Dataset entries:
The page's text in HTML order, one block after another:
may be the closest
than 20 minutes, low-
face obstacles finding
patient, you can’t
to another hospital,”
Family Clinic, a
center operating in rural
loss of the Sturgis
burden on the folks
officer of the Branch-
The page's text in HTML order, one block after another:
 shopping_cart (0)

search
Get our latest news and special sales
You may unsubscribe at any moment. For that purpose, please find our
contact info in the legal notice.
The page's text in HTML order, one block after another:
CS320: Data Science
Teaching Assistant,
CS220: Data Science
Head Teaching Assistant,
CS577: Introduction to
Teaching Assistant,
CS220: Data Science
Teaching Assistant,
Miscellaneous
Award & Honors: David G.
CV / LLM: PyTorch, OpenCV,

▶ _WHAT TO DO_: With nothing added or dropped, write out every entry.

▶ _RESULT OF THE TASK_:
The page's text in HTML order, one block after another:
may be the closest
than 20 minutes, low-
face obstacles finding
patient, you can’t
to another hospital,”
Family Clinic, a
center operating in rural
loss of the Sturgis
burden on the folks
officer of the Branch-
The page's text in HTML order, one block after another:
 shopping_cart (0)

search
Get our latest news and special sales
You may unsubscribe at any moment. For that purpose, please find our
contact info in the legal notice.
The page's text in HTML order, one block after another:
CS320: Data Science
Teaching Assistant,
CS220: Data Science
Head Teaching Assistant,
CS577: Introduction to
Teaching Assistant,
CS220: Data Science
Teaching Assistant,
Miscellaneous
Award & Honors: David G.
CV / LLM: PyTorch, OpenCV,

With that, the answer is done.